Considering the potential long-term public health challenges posed by AKD3840, it is imperative for healthcare providers to incorporate GLP-1 RAs as an integral component of a comprehensive approach aimed at addressing this serious public health concern. However, the remarkably low utilization of GLP-1 RAs among these patients, as shown in this study, underscores an urgent need to heighten awareness and implementation of this therapeutic approach. Our results indicate that the survival benefits and renoprotective effects of GLP-1 RAs remain consistent regardless of the concurrent use of other anti-diabetic agents or RAAS blockers. In addition, the use of GLP-1 RAs has significantly reduced the risk of mortality, MACE, and MAKE in patients requiring metformin or insulin therapy, suggesting the cost-effectiveness of GLP-1 RAs in these high-risk patients41.

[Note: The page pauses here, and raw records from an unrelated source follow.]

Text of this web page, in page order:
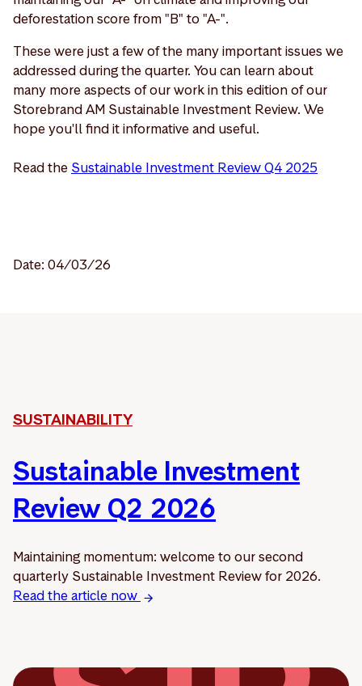
deforestation score from "B" to "A-".
These were just a few of the many important issues we
addressed during the quarter. You can learn about
many more aspects of our work in this edition of our
Storebrand AM Sustainable Investment Review. We
hope you'll find it informative and useful.
Read the Sustainable Investment Review Q4 2025
Date: 04/03/26
SUSTAINABILITY
Sustainable Investment
Review Q2 2026
Maintaining momentum: welcome to our second
quarterly Sustainable Investment Review for 2026.
Read the article now
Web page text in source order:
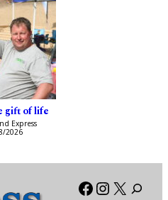
gift of life
Express
2026
Facebook
X
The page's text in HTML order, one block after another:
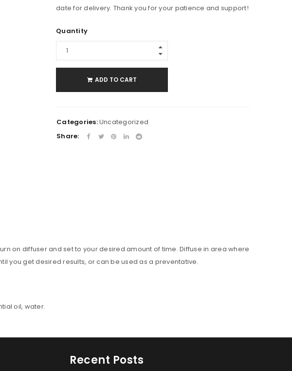
date for delivery. Thank you for your patience and support!
Quantity
ADD TO CART
Categories:Uncategorized
Share:
on diffuser and set to your desired amount of time. Diffuse in area where
you get desired results, or can be used as a preventative.
oil, water.
Recent Posts
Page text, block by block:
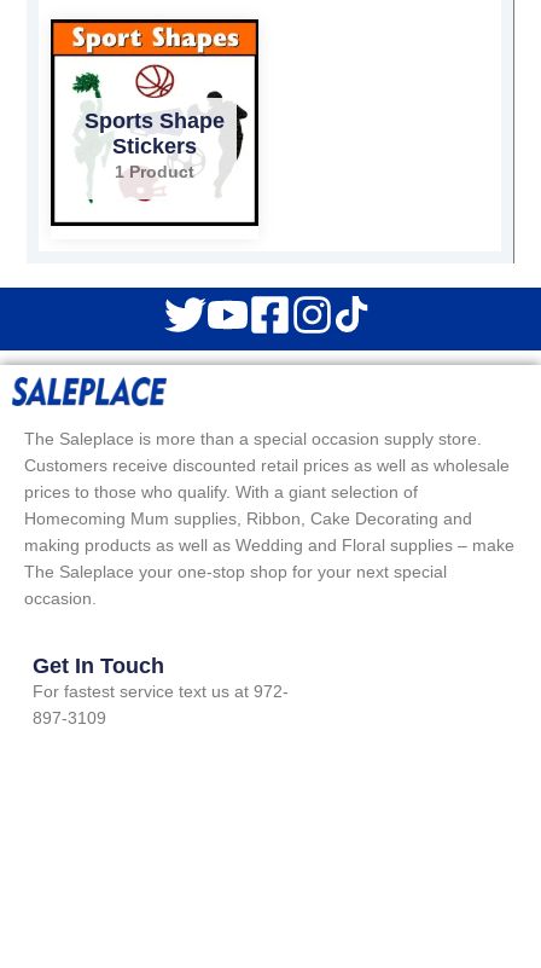
Sports Shape
Stickers
1 Product
The Saleplace is more than a special occasion supply store.
Customers receive discounted retail prices as well as wholesale
prices to those who qualify. With a giant selection of
Homecoming Mum supplies, Ribbon, Cake Decorating and
making products as well as Wedding and Floral supplies – make
The Saleplace your one-stop shop for your next special
occasion.
Get In Touch
For fastest service text us at 972-
897-3109
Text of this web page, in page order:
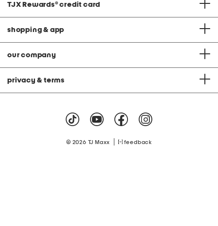
TJX Rewards® credit card
shopping & app
our company
privacy & terms
© 2026 TJ Maxx feedback
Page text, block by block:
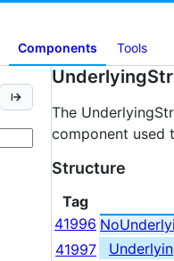
Components Tools
The
component used
Structure
Tag
41996
41997
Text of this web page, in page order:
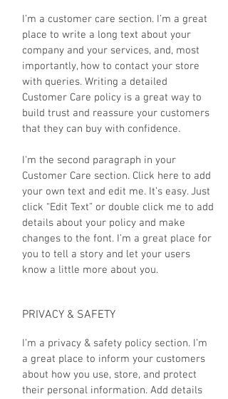
I’m a customer care section. I’m a great
place to write a long text about your
company and your services, and, most
importantly, how to contact your store
with queries. Writing a detailed
Customer Care policy is a great way to
build trust and reassure your customers
that they can buy with confidence.
I'm the second paragraph in your
Customer Care section. Click here to add
your own text and edit me. It’s easy. Just
click “Edit Text” or double click me to add
details about your policy and make
changes to the font. I’m a great place for
you to tell a story and let your users
know a little more about you.
PRIVACY & SAFETY
I’m a privacy & safety policy section. I’m
a great place to inform your customers
about how you use, store, and protect
their personal information. Add details
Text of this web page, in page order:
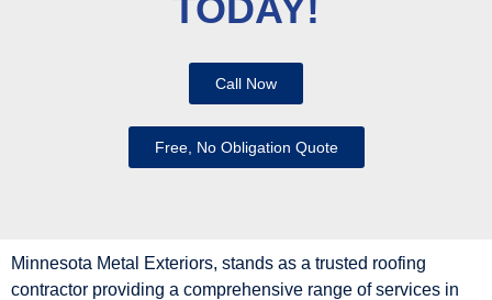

Our study possesses notable strengths but also certain limitations. Firstly, reliance on diagnostic codes for disease classification might have resulted in an underrepresentation of mild cases, potentially leading to ascertainment bias. Furthermore, while MACE included mortality attributed specifically to cardiac causes, the broader definition of mortality within MAKE did not allow for precise attribution to renal causes due to the limitations of diagnostic coding. Despite efforts were made to mitigate misclassification bias and residual confounding through positive and negative controls and the computation of E-values, these risks cannot be completely disregarded. Moreover, while validated outcome definitions and PSM were used to minimize differences in comorbidities and medication usage, the inherent limitations associated with electronic health records remain. Additionally, our analysis could not discern the specific clinical indications for GLP-1RAs initiation during AKD due to the nature of database research, limiting our ability to fully contextualize prescribing decisions. Finally, the lack of detailed reasons for redialysis or mortality also constrains the depth of our outcome analysis,

In summary, our observations suggest that GLP-1 RAs may be associated with a reduction in the risk of mortality, MACEs, and MAKEs in patients with type 2 diabetes following severe AKI, over a median follow-up of 2.3 years. These findings provide insight into the potential benefits of GLP-1 RAs, but they are preliminary and warrant further investigation. Randomized controlled trials are necessary to validate if GLP-1 RAs genuinely enhance the health of these patients and to ensure their safety.

Methods

Ethics statement

Data analysis utilizing the TriNetX platform received approval from the Institutional Review Board of Chi-Mei Hospital (No: 11202-002), as well as approval from the institutional review boards of all participating hospitals. Compliance with both the Health Insurance Portability and Accountability Act and General Data Protection Regulation is maintained by the TriNetX platform42,43. Since the platform consolidates only de-identified data summaries and counts, TriNetX has been granted an informed consent waiver by the Western Institutional Review Board42. Ethical approval for the validation cohort was obtained from the Institutional Review Board of Chang Gung Memorial Hospital (No: 202201889B0). Written informed consent was waived by the IRB due to the retrospective nature of the study. This study was conducted following the principles of the Declaration of Helsinki.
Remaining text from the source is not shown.